I've computed a relatively naive restriction of 177 vs the 178 by doing the per-block minimums that count towards the 178. Every cell that is touched by a / and a \ counts twice. I'm one short of 178. That means one of two things: I've done the math wrong and it's actually 178 vs 178, which means I would know a bunch of numbers. Or the minimum assignment I assumed is actually subtly not quite possible somehow and it gets forced up to 178 that way.
Curiously, I haven't made much use of 405 and 45 "secrets", and I think I'm past the point where they could become useful. Care to share how you made use of that? I think my method might be a bit on the brute-force side of things.
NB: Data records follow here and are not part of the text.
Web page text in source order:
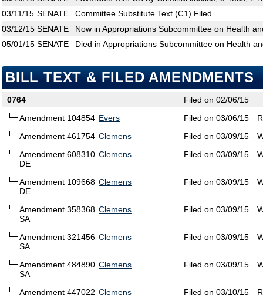
03/11/15 SENATE
Committee Substitute Text (C1) Filed
03/12/15 SENATE
Now in Appropriations Subcommittee on Health
05/01/15 SENATE Died in Appropriations Subcommittee on Health
BILL TEXT & FILED AMENDMENTS
0764
Filed on 02/06/15
Amendment 104854 Evers Filed on 03/06/15
Amendment 461754 Clemens Filed on 03/09/15
Amendment 608310
DE
Clemens Filed on 03/09/15
Amendment 109668
DE
Clemens Filed on 03/09/15
Amendment 358368
SA
Clemens Filed on 03/09/15
Amendment 321456
SA
Clemens Filed on 03/09/15
Amendment 484890
SA
Clemens Filed on 03/09/15
Amendment 447022 Clemens Filed on 03/10/15
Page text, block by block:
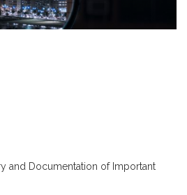
and Documentation of Important
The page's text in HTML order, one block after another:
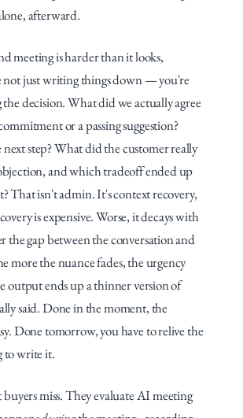
afterward.
meeting is harder than it looks,
not just writing things down — you're
decision. What did we actually agree
or a passing suggestion?
step? What did the customer really
and which tradeoff ended up
That isn't admin. It's context recovery,
is expensive. Worse, it decays with
the gap between the conversation and
more the nuance fades, the urgency
output ends up a thinner version of
said. Done in the moment, the
Done tomorrow, you have to relive the
to write it.
miss. They evaluate AI meeting
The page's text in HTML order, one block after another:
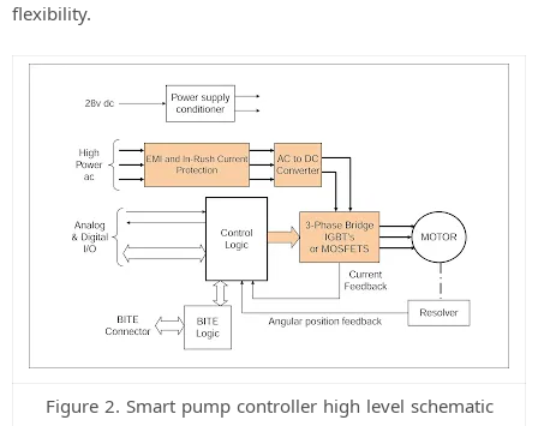
flexibility.
Figure 2. Smart pump controller high level schematic
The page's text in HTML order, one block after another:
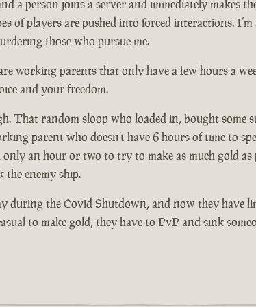
a person joins a server and immediately makes
players are pushed into forced interactions.
those who pursue me.
working parents that only have a few hours a
and your freedom.
That random sloop who loaded in, bought some
parent who doesn’t have 6 hours of time to
an hour or two to try to make as much gold
enemy ship.
during the Covid Shutdown, and now they have
to make gold, they have to PvP and sink
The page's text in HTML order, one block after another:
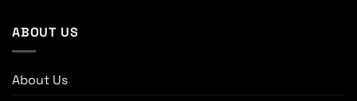
ABOUT US
About Us
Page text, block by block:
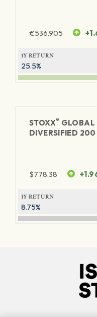
€536.905
1Y RETURN
25.5%
STOXX® GLOBAL
DIVERSIFIED
$778.38
1Y RETURN
8.75%
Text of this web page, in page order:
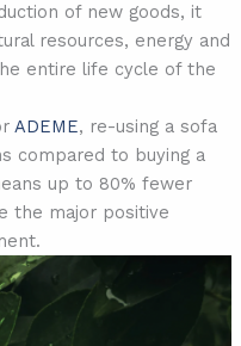
of new goods, it
resources, energy and
entire life cycle of the
ADEME, re-using a sofa
compared to buying a
up to 80% fewer
the major positive
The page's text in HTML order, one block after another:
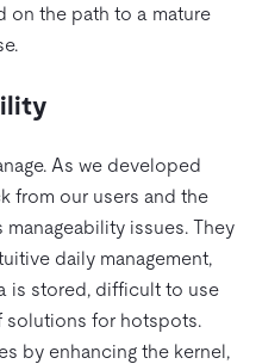
on the path to a mature
As we developed
from our users and the
manageability issues. They
daily management,
is stored, difficult to use
solutions for hotspots.
by enhancing the kernel,
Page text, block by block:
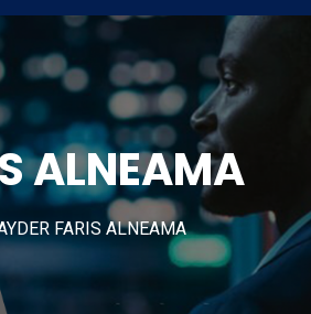
ALNEAMA
FARIS ALNEAMA
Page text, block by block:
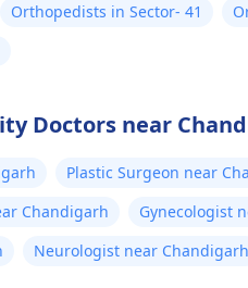
Orthopedists in Sector- 41
Doctors near
Plastic Surgeon near
Chandigarh
Gynecologist
Neurologist near Chandigarh
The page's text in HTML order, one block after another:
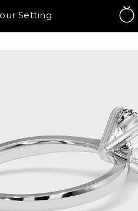
Setting
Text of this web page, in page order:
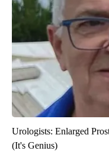
Urologists: Enlarged
(It's Genius)
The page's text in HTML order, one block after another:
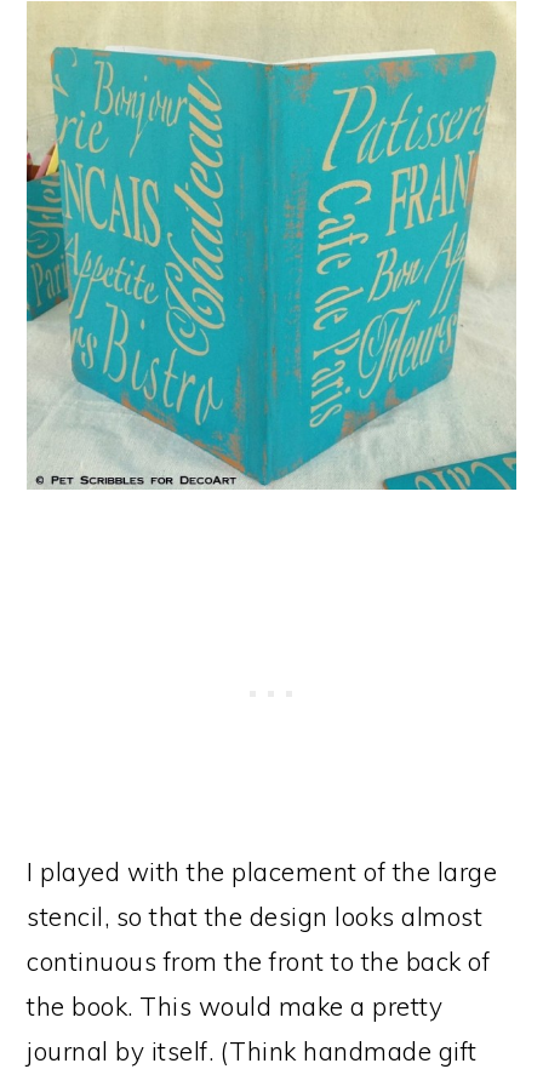
I played with the placement of the large
stencil, so that the design looks almost
continuous from the front to the back of
the book. This would make a pretty
journal by itself. (Think handmade gift

Spoilers It's not 177. You're right that you should actually be able to place at least one digit right away, and quite a few other very tightly constrained possibilities. And the puzzle is really...
Spoilers
It's not 177. You're right that you should actually be able to place at least one digit right away, and quite a few other very tightly constrained possibilities. And the puzzle is really straightforward sudoku after that.
As for the "secret", it's not used per se, so maybe I shouldn't have mentioned it or worded it that way. I mentioned it more just to get people thinking about summing cell totals in a similar manner, although as you figured out it has to do with the lines, with the overlaps being double counted, and going from there.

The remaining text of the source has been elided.